To test this hypothesis we will follow the next steps

  1. We create two summary statistics that represent the difference between net diversifications for hidden state A and hidden state B respectively: \(T_A= (\lambda_{0A}-\mu_{0A})-(\lambda_{1A}-\mu_{1A})\) and \(T_B= (\lambda_{0B}-\mu_{0B})-(\lambda_{1B}-\mu_{1B})\).

  2. We plot these two test statistics and check if zero crosses these posterior distributions

  3. Formally we calculate the quantile that 0 represents for \(T_A\) y \(T_B\). This means that we are calculating if \(P(T_A>0 \textrm{ or }T_A<0)\), if this probability is greater than 0.05 this means that 0 and 1 are not different for state A or state B.

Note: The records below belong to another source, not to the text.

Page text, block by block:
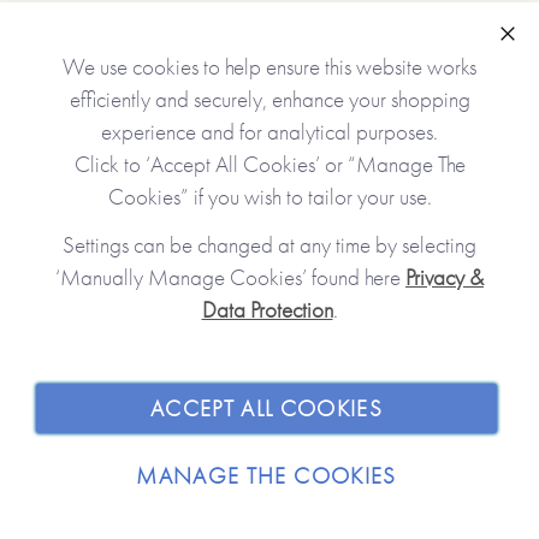
*Just to let you know that the personalised version of this
item is lovingly Made To Order and will take up to 5
working days to arrive at a UK delivery address
(international deliveries will take longer).*
Personalised features include (please type carefully as what
you type is what will be printed in your journal):
cover and inside the journal)
•A personal message (appears inside, at the beginning of
the journal)
•Option to change some or all of the questions inside the
JOIN OUR COMMUNITY
SHOPPING WITH US
We use cookies to help ensure this website works
efficiently and securely, enhance your shopping
experience and for analytical purposes.
Click to ‘Accept All Cookies’ or “Manage The
Cookies” if you wish to tailor your use.
Settings can be changed at any time by selecting
‘Manually Manage Cookies’ found here Privacy &
Data Protection.
ACCEPT ALL COOKIES
MANAGE THE COOKIES

Figure 3. Look the result of this HiSSE for one of my examples of poricidal anthers. In (A) we have that the posterior distributions of the net diversifications for the four states. In (B) we have the summary statistics \(T_A\) y \(T_B\), where zero clearly crosses the distributions, showing that 0 and 1 are not different in diversification. This is equivalent to adjust the CID-2 model. Results from: Russell, Zenil-Ferguson, et al. 2024.

Important reads!

  • BiSSE and type I error: Rabosky, D.L. and Goldberg, E.E., 2015. Model inadequacy and mistaken inferences of trait-dependent speciation. Systematic biology, 64(2), pp.340-355.link

  • HiSSE and CID: Beaulieu, J.M. and O’Meara, B.C., 2016. Detecting hidden diversification shifts in models of trait-dependent speciation and extinction. Systematic biology, 65(4), pp.583-601.link

  • GeoHiSSE: Caetano, D.S., O’Meara, B.C. and Beaulieu, J.M., 2018. Hidden state models improve state‐dependent diversification approaches, including biogeographical models. Evolution, 72(11), pp.2308-2324.link

  • MuHiSSE and extinction: Zenil-Ferguson, R., McEntee, J.P., Burleigh, J.G. and Duckworth, R.A., 2023. Linking ecological specialization to its macroevolutionary consequences: An example with passerine nest type. Systematic Biology, 72(2), pp.294-306.

  • HiSSE and hypothesis testing in Bayesian: Russell AL, Zenil-Ferguson R, Buchmann S, Jolles DD, Kriebel R, Vallejo-Marin ML. Widespread evolution of poricidal flowers: A striking example of morphological convergence across flowering plants. bioRxiv. 2024:2024-02.